CHICAGO: US farmers are planning to cut corn plantings by more than expected in 2024 while expanding soybean seedings, the US Department of Agriculture (USDA) said on Thursday, as low crop prices and high input costs have many growers looking to cut expenses.
Prices for both crops are hovering near three-year lows as global supplies swell with rising South American harvests and slowing demand from top importer China.
“Farmers last year were planting fencepost to fencepost and that’s going to change, what with prices being where they are,” said Jack Scoville, analyst with Price Group in Chicago.

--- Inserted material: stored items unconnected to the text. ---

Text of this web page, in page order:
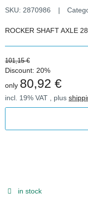
SKU: 2870986
ROCKER SHAFT AXLE
101,15 €
Discount: 20%
only 80,92 €
incl. 19% VAT , plus
in stock
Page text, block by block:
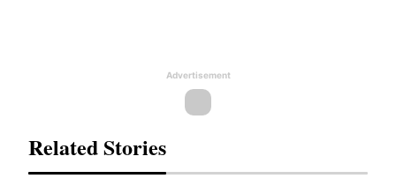
Advertisement
Related Stories
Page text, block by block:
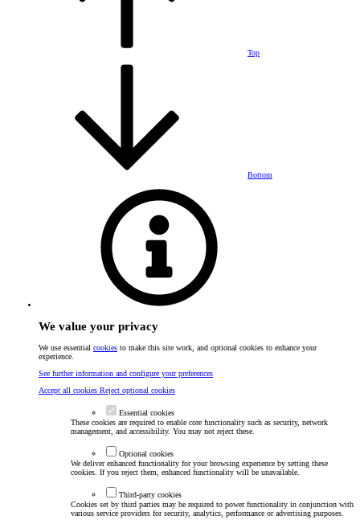
Top
Bottom
We value your privacy
We use essential cookies to make this site work, and optional cookies to enhance your
experience.
See further information and configure your preferences
Accept all cookies Reject optional cookies
Essential cookies
These cookies are required to enable core functionality such as security, network
management, and accessibility. You may not reject these.
Optional cookies
We deliver enhanced functionality for your browsing experience by setting these
cookies. If you reject them, enhanced functionality will be unavailable.
Third-party cookies
Cookies set by third parties may be required to power functionality in conjunction with
various service providers for security, analytics, performance or advertising purposes.
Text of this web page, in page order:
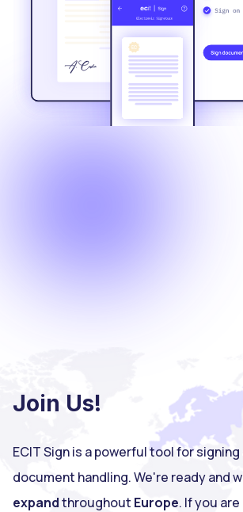
Join Us!
ECIT Sign is a powerful tool for signing
document handling. We're ready and
expandthroughout Europe. If you
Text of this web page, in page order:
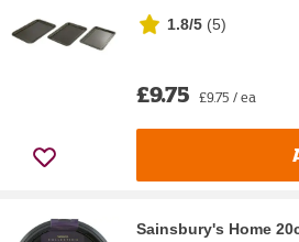
1.8/5 (5)
£9.75 £9.75 / ea
Sainsbury's Home
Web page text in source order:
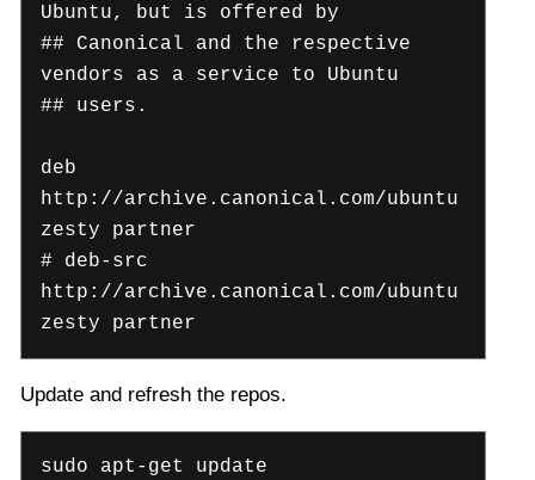
Ubuntu, but is offered by
## Canonical and the respective
vendors as a service to Ubuntu
## users.
deb
http://archive.canonical.com/ubuntu
zesty partner
# deb-src
http://archive.canonical.com/ubuntu
zesty partner
Update and refresh the repos.
sudo apt-get update
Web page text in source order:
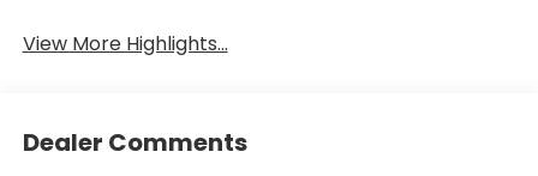
View More Highlights...
Dealer Comments
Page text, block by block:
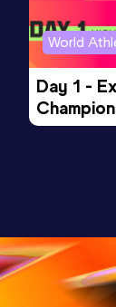
World
Day 1 -
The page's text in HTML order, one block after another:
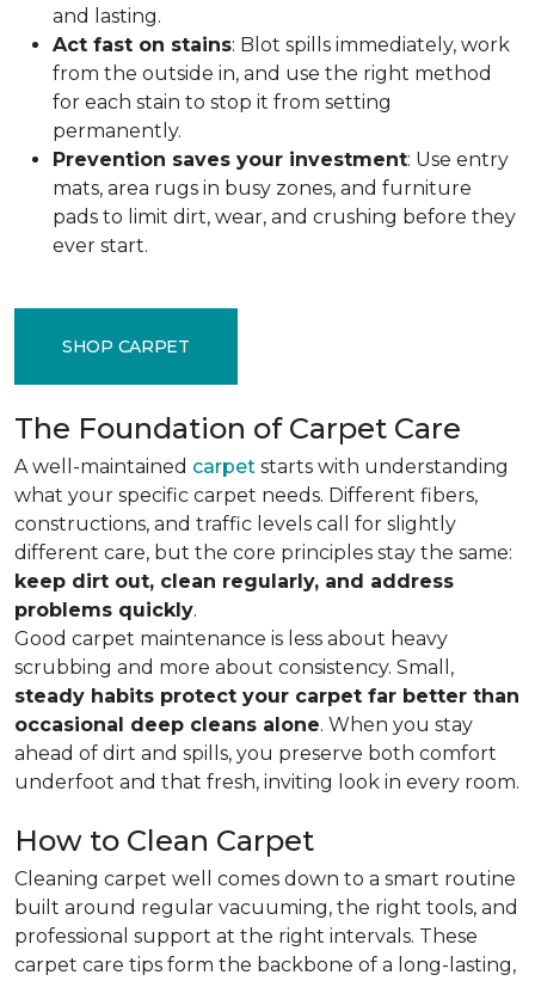
and lasting.
Act fast on stains: Blot spills immediately, work
from the outside in, and use the right method
for each stain to stop it from setting
permanently.
Prevention saves your investment: Use entry
mats, area rugs in busy zones, and furniture
pads to limit dirt, wear, and crushing before they
ever start.
SHOP CARPET
The Foundation of Carpet Care
A well-maintained carpet starts with understanding
what your specific carpet needs. Different fibers,
constructions, and traffic levels call for slightly
different care, but the core principles stay the same:
keep dirt out, clean regularly, and address
problems quickly.
Good carpet maintenance is less about heavy
scrubbing and more about consistency. Small,
steady habits protect your carpet far better than
occasional deep cleans alone. When you stay
ahead of dirt and spills, you preserve both comfort
underfoot and that fresh, inviting look in every room.
How to Clean Carpet
Cleaning carpet well comes down to a smart routine
built around regular vacuuming, the right tools, and
professional support at the right intervals. These
carpet care tips form the backbone of a long-lasting,
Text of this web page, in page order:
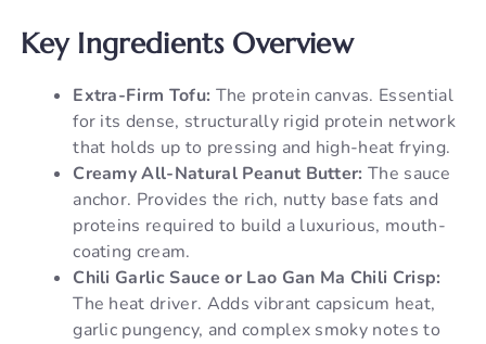
Key Ingredients Overview
Extra-Firm Tofu: The protein canvas. Essential
for its dense, structurally rigid protein network
that holds up to pressing and high-heat frying.
Creamy All-Natural Peanut Butter: The sauce
anchor. Provides the rich, nutty base fats and
proteins required to build a luxurious, mouth-
coating cream.
Chili Garlic Sauce or Lao Gan Ma Chili Crisp:
The heat driver. Adds vibrant capsicum heat,
garlic pungency, and complex smoky notes to
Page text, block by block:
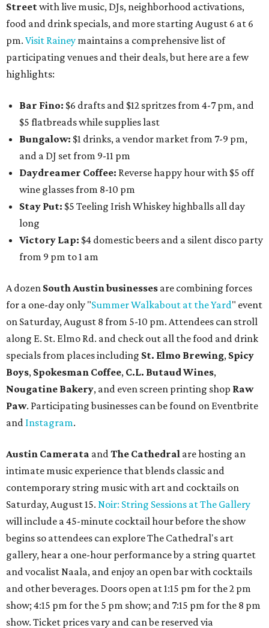
Streetwith live music, DJs, neighborhood activations,
food and drink specials, and more starting August 6 at 6
pm. Visit Rainey maintains a comprehensive list of
participating venues and their deals, but here are a few
highlights:
Bar Fino: $6 drafts and $12 spritzes from 4-7 pm, and
$5 flatbreads while supplies last
Bungalow: $1 drinks, a vendor market from 7-9 pm,
and a DJ set from 9-11 pm
Daydreamer Coffee: Reverse happy hour with $5 off
wine glasses from 8-10 pm
Stay Put: $5 Teeling Irish Whiskey highballs all day
long
Victory Lap: $4 domestic beers and a silent disco party
from 9 pm to 1 am
A dozen South Austin businesses are combining forces
for a one-day only "Summer Walkabout at the Yard" event
on Saturday, August 8 from 5-10 pm. Attendees can stroll
along E. St. Elmo Rd. and check out all the food and drink
specials from places including St. Elmo Brewing, Spicy
Boys, Spokesman Coffee, C.L. Butaud Wines,
Nougatine Bakery, and even screen printing shop Raw
Paw. Participating businesses can be found on Eventbrite
and Instagram.
Austin Camerata andThe Cathedral are hosting an
intimate music experience that blends classic and
contemporary string music with art and cocktails on
Saturday, August 15. Noir: String Sessions at The Gallery
will include a 45-minute cocktail hour before the show
begins so attendees can explore The Cathedral's art
gallery, hear a one-hour performance by a string quartet
and vocalist Naala, and enjoy an open bar with cocktails
and other beverages. Doors open at 1:15 pm for the 2 pm
show; 4:15 pm for the 5 pm show; and 7:15 pm for the 8 pm
show. Ticket prices vary and can be reserved via

The USDA said farmers plan to seed 90.036 million acres with corn in 2024, down 5% from 94.641 million acres last year and below a USDA forecast in February of 91.000 million acres. Corn acres in the top 14 producing states were down from last year and steady to lower in 38 of 48 states, USDA said.
Soybean plantings were seen rising 3% to 86.510 million acres, from 83.600 million in 2023, the fifth most on record but short of the 87.500 million acres forecast by USDA last month.
Analysts had expected corn plantings to decline to 91.776 million acres, while soybean seedings were seen at 86.530 million acres.
USDA projected that all US wheat plantings will decline by 4% to 47.498 million acres, from 49.575 million in 2023, led by a drop in winter wheat acres.
The USDA in a separate quarterly grain stocks report said stocks of US corn as of March 1 swelled to 8.347 billion bushels, the most in five years. Soybean stocks rose to a two-year high of 1.845 billion bushels, while wheat stocks rose to 1.087 billion bushels, a three-year high.
Benchmark Chicago Board of Trade (CBOT) corn futures were up 3% near midday after surging to a seven-week high immediately after the report. CBOT wheat was up about 2% while soybeans were down 0.4%.